━━━━━ Data extract ━━━━━
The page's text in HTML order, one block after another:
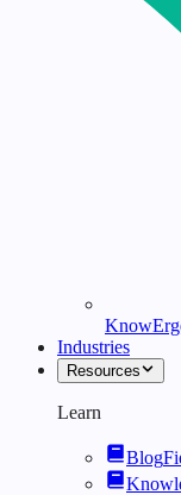
Industries
Resources
Learn
Blog
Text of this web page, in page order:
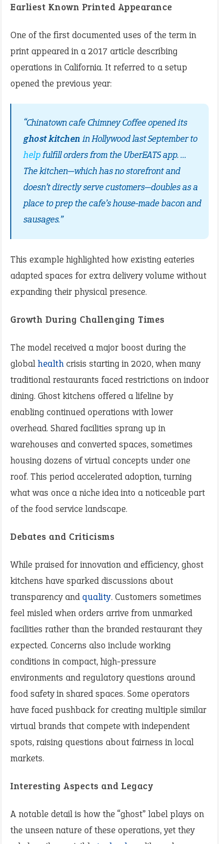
━━━━━
Problem to work on> Output the entries verbatim, skipping images.

Answer for this exercise>
The page's text in HTML order, one block after another:
Industries
Resources
Learn
Blog
Text of this web page, in page order:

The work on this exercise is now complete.